Lancaster Andrzeja Ziobra

inne techniki modelarskie - plastik, żywica, drewno itd.

Moderatorzy: kartonwork, Edmund_Nita, Tempest

ODPOWIEDZ
Serwer
Posty: 255
Rejestracja: ndz sty 15 2006, 13:04
Lokalizacja: Turek

  • Cytuj
  • zaloguj się, by polubić ten post

Post autor: Serwer »

Gdybym ja choć jeden w swojej karierze modelarskiej taki model skleił to byłbym niezmiernie szczęśliwy :)
Marek Ziętek

  • Cytuj
  • zaloguj się, by polubić ten post

Post autor: Marek Ziętek »

Andrzej tylko tyle jest SUPER.
Andrzej Ziober
Posty: 483
Rejestracja: sob lut 11 2006, 16:30
x 58

Lancaster Andrzeja Ziobra

  • Cytuj
  • zaloguj się, by polubić ten post

Post autor: Andrzej Ziober »

Serwer! Ja myślę, że wszystko jest przed Tobą. Najpierw trzeba bardzo chcieć :lol: , a warsztat, czyli narzędzia i umiejętności to coś, co u każdego przychodzi z czasem. Tego nie można "przeskoczyć". U mnie trwało to wiele lat, a modele, które robiłem w wieku lat 13 z pewnością wzbudziłyby dziś niezły ubaw u modelarzy. Dobrze, że nie przetrwały do czasów obecnych. Patrząc na model człowieka, który przekroczył 50 lat, trzeba wiedzieć, że nie tylko ma większą praktykę, ale bardzo często ma on także o wiele większy komfort pracy, niż uczeń chodzący do szkoły.

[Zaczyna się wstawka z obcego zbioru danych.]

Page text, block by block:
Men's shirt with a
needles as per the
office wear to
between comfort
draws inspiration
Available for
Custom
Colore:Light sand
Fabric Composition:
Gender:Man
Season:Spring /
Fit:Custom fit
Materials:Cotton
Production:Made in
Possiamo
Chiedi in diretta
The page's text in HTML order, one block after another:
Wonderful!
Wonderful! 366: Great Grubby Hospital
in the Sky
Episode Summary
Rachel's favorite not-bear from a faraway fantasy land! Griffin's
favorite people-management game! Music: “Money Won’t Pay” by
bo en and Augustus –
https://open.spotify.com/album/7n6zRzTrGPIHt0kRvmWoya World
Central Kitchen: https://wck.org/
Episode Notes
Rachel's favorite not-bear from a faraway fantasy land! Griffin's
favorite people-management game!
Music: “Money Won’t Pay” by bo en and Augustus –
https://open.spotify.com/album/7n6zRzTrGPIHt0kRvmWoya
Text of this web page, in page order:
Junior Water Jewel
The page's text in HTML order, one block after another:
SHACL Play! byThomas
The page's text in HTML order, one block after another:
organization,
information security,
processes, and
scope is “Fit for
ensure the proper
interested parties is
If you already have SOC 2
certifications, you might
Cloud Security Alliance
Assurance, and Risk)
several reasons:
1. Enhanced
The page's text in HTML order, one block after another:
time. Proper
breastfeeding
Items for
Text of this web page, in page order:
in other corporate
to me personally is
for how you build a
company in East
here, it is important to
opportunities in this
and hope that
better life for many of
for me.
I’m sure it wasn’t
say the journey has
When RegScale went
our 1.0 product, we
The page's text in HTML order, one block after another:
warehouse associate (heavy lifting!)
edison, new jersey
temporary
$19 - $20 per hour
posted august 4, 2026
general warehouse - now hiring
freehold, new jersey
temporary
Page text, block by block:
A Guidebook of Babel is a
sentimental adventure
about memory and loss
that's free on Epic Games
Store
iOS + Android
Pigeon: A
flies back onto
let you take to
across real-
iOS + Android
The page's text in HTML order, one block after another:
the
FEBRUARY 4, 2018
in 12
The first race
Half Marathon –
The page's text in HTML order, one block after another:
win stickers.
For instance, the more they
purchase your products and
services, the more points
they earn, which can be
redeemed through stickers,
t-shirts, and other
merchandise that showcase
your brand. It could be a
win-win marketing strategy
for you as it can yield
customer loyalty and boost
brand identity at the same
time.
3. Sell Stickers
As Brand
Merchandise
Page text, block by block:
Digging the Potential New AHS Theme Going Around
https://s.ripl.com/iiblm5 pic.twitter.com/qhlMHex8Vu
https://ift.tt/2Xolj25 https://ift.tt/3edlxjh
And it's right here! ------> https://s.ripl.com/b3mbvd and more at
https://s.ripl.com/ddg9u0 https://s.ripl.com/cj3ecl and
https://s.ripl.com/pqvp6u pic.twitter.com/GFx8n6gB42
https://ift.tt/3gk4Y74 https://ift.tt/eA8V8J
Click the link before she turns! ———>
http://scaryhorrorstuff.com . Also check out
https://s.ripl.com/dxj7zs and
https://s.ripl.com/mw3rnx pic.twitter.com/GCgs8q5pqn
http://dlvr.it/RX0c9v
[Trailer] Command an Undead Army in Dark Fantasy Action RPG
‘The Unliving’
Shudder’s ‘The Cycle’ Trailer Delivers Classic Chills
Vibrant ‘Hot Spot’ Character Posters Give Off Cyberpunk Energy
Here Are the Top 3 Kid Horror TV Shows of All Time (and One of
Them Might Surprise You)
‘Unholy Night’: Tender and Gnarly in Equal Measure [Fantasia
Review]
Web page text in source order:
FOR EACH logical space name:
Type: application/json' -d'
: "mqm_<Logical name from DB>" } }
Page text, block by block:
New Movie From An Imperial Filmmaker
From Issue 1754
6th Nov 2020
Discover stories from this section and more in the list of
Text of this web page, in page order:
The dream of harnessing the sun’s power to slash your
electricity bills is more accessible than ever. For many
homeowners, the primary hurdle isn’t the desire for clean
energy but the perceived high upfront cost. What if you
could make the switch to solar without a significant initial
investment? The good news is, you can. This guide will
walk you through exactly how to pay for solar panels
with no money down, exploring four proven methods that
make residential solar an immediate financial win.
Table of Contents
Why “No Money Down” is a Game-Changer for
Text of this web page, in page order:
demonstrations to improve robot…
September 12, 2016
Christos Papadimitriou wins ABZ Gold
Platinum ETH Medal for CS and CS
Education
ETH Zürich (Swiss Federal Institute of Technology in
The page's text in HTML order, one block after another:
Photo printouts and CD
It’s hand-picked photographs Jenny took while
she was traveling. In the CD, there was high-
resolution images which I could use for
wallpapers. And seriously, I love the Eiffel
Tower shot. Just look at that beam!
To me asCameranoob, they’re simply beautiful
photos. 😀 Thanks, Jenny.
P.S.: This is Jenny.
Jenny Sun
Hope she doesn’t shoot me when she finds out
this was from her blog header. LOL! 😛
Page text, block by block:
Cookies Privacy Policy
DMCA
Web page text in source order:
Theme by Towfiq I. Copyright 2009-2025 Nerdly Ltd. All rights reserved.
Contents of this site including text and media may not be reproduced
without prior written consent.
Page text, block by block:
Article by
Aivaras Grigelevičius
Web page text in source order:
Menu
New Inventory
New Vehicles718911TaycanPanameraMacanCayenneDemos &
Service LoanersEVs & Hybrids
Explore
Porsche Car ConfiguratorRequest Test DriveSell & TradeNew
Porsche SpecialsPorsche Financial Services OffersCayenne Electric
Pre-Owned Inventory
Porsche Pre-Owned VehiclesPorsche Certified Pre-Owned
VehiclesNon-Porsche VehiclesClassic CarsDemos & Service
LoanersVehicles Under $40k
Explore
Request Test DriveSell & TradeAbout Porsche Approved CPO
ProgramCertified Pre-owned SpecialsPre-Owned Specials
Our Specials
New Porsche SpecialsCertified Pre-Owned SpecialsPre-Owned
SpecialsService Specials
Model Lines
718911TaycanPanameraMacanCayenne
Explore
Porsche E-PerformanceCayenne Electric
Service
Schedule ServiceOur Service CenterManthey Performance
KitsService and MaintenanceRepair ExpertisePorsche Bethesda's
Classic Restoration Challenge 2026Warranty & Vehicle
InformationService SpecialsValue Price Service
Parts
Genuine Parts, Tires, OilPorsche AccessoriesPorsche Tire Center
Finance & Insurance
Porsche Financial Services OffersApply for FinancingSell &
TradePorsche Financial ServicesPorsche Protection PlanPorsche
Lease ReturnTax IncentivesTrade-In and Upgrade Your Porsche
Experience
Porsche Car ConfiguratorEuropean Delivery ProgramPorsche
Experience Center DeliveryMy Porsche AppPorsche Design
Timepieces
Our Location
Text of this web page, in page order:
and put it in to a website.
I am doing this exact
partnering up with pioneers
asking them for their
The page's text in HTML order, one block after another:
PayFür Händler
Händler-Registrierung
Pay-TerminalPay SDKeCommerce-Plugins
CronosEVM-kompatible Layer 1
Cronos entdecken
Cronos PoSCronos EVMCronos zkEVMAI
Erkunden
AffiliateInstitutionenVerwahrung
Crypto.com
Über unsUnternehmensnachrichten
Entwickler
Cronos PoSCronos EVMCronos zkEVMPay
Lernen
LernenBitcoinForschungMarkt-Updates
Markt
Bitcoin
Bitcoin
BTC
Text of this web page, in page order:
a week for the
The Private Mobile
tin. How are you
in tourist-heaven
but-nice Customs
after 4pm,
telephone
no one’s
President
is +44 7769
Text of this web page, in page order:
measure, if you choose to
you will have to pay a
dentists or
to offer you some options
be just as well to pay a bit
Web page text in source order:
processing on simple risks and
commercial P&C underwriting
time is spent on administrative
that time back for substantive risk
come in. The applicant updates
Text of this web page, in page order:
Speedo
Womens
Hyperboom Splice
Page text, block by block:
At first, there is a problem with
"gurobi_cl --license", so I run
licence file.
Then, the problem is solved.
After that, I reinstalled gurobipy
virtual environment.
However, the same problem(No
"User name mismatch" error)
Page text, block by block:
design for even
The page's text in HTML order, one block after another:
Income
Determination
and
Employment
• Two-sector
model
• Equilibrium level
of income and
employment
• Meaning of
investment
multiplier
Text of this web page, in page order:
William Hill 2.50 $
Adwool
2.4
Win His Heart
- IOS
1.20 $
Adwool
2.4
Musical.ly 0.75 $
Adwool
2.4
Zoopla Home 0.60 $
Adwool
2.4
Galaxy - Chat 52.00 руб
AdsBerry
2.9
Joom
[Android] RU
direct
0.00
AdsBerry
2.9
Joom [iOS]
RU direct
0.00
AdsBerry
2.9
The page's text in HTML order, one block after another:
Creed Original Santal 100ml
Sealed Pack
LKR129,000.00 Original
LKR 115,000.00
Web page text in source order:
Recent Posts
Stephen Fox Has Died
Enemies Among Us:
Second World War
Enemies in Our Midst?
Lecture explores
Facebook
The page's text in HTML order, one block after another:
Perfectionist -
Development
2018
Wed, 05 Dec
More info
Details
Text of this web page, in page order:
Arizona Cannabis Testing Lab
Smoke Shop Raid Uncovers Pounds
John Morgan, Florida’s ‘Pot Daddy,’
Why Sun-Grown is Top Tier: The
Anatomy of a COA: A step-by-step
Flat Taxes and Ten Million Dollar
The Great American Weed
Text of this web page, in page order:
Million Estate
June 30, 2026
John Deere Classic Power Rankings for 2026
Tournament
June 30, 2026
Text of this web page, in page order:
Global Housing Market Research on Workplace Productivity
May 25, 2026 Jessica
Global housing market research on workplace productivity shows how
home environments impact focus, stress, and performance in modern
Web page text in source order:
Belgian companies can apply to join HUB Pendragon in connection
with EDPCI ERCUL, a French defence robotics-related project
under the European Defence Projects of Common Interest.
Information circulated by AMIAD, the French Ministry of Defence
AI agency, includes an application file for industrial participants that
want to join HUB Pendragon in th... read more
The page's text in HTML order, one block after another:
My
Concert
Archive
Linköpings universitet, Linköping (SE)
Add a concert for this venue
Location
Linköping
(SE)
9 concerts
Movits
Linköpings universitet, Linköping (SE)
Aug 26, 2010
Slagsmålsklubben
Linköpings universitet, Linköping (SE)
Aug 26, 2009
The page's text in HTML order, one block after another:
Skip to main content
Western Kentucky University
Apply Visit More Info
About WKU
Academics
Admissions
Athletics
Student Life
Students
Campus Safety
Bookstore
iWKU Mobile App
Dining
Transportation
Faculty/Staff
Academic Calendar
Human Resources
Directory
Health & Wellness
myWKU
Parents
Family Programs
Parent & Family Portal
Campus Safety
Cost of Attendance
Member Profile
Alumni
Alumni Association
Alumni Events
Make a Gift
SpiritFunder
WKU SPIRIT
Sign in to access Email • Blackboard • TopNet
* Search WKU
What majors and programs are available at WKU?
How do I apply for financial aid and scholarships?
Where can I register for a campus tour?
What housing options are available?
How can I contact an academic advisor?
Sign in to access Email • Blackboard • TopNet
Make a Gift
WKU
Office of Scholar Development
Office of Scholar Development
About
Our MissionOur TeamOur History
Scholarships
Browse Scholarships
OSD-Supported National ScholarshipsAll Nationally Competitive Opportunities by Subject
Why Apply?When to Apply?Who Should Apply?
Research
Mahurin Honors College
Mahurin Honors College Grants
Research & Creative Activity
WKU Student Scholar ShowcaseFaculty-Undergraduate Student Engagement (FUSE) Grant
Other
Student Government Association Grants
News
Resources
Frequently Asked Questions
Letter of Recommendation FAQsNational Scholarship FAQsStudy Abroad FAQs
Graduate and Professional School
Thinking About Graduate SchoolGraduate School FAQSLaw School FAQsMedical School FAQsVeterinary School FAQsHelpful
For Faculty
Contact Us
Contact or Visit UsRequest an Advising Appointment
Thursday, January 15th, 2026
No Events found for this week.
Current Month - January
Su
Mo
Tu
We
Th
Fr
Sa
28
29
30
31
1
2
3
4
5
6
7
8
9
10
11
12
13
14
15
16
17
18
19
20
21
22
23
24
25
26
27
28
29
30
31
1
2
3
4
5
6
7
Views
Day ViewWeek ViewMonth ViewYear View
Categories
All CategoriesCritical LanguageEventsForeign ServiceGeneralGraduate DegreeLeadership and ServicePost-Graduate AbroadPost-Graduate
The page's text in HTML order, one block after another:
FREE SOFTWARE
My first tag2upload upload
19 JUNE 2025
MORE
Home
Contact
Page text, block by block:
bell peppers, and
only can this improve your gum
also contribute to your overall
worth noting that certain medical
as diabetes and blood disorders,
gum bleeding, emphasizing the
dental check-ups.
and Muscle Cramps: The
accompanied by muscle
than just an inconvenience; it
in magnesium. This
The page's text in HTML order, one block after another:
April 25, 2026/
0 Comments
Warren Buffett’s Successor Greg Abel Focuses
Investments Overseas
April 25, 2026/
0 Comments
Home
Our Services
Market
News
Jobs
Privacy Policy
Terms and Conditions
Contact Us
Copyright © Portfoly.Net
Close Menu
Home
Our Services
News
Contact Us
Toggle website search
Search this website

W tym wieku to już nawet żony machają ręką na uciążliwe hobby swych mężów ;-). Ważne jest, ażeby młodzieńczą pasję do budowy modeli umieć zachować przez te wszystkie lata, gdy najpierw sprawy nauki, później kariera zawodowa i rodzinne kłopoty ograniczają , a czasami nawet uniemożliwiają rozwijanie tej wspaniałej pasji.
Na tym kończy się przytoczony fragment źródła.